Mary Beard, A Don's Life
[University Diaries offers] a broad sense of what's going on in education today, framed by a passionate and knowledgeable reporter.
More magazine, Canada
If deity were an elected office, I would quit my job to get her on the ballot.
Notes of a Neophyte
December 8th, 2011 at 11:01AM
Sorry, I just don’t agree with this. Remember, Margaret, Arthur Butz–the holocaust denying professor of Electrical Engineering at Northwestern when we were undergrads there? I fe;t strongly that he should keep his job–as he did–and be subjected to endless, rude, public ridicule–as he was not. Free speech is free speech. The guy is an economist of repellent personal views; he should be confronted directly, in public, with the most robust of possible responses. But he shouldn’t be denied a chance to teach something not germane to his horrific opinions, simply because he’s a genocide-advocating asshole. Like, er, Arthur Butz.
December 8th, 2011 at 11:41AM
I thought a lot about Butz when writing the post, Jonathan.
Butz was tenured.
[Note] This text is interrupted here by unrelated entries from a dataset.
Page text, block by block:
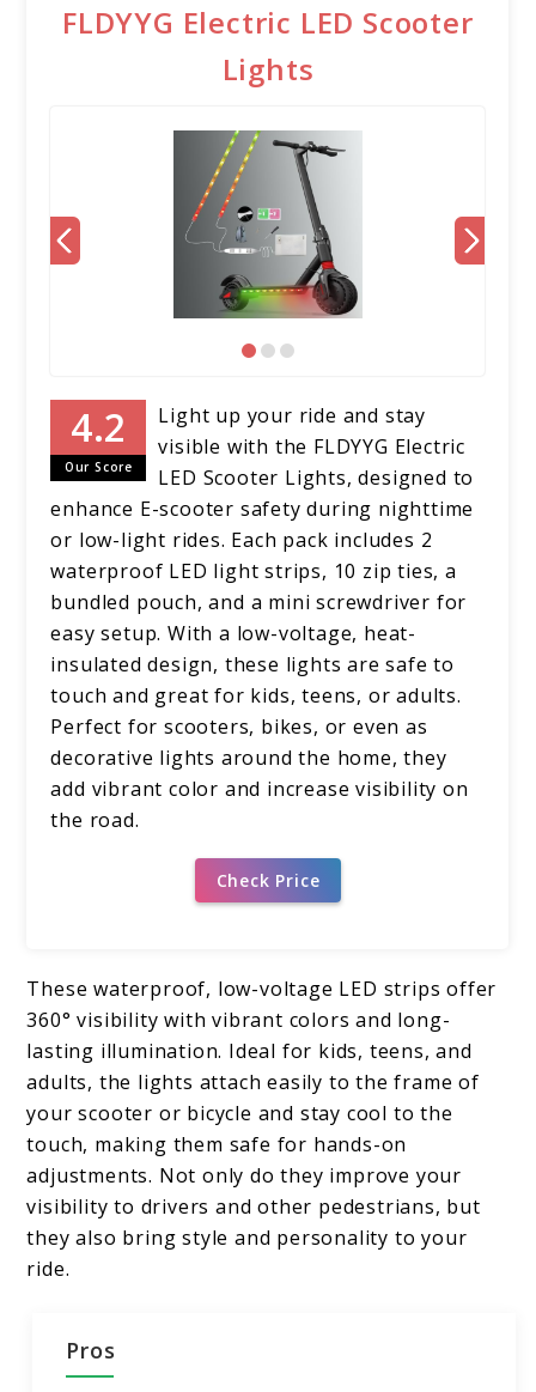
FLDYYG Electric LED Scooter
Lights
Our Score
Light up your ride and stay
visible with the FLDYYG Electric
LED Scooter Lights, designed to
enhance E-scooter safety during nighttime
or low-light rides. Each pack includes 2
waterproof LED light strips, 10 zip ties, a
bundled pouch, and a mini screwdriver for
easy setup. With a low-voltage, heat-
insulated design, these lights are safe to
touch and great for kids, teens, or adults.
Perfect for scooters, bikes, or even as
decorative lights around the home, they
add vibrant color and increase visibility on
the road.
Check Price
These waterproof, low-voltage LED strips offer
360° visibility with vibrant colors and long-
lasting illumination. Ideal for kids, teens, and
adults, the lights attach easily to the frame of
your scooter or bicycle and stay cool to the
touch, making them safe for hands-on
adjustments. Not only do they improve your
visibility to drivers and other pedestrians, but
they also bring style and personality to your
ride.
Pros

NU had granted him lifetime institutional approval. Swamy is an untenured summer school teacher. Harvard has not vetted him and passed him through to permanent employment, and is under no obligation to continue him on some untenured permanent basis.
More than this: Just as no university is obligated to sponsor a speaker who calls for the killing of all homosexuals (it’s his free speech!), so no university is obligated to hire and rehire a person who calls for vicious policies against Muslims.
December 8th, 2011 at 3:35PM
Evidently Harvard is engaging in some embellishment (sensationalization) as to what Swamy actually wrote.
This whole “incitement to violence” bit doesn’t meet the legal standard.
http://thefire.org/article/13921.html
Equally indefensible is the contention that Swamy’s article was an incitement to violence. Yet, this is exactly what the chair of the Philosophy Department, Sean D. Kelly, said, according to the Crimson:
“I was persuaded … that the views expressed in Dr. Swamy’s op-ed piece amounted to incitement of violence instead of protected political speech,” he wrote in an email to The Crimson.
Yet the op-ed comes nowhere near the careful definition of unprotected “incitement” announced by the Supreme Court in 1969. According to the Supreme Court, for speech to be considered “incitement,” it must be “directed to inciting or producing imminent lawless action and [be] likely to incite or produce such action.” Brandenburg v. Ohio, 395 U.S. 444 (1969). See also Hess v. Indiana, 414 U.S. 105 (1973) (holding that a protestor who shouted, “We’ll take the fucking street later” was not guilty of incitement because his “threat” “amounted to nothing more than advocacy of illegal action at some indefinite future time.”).
In the linked article you will also find several other arguments against Harvard’s latest move in this case.
December 8th, 2011 at 3:46PM
Thank you for those links, etc., Mike S. I realize this is a controversial move, and that the original article is subject to interpretation.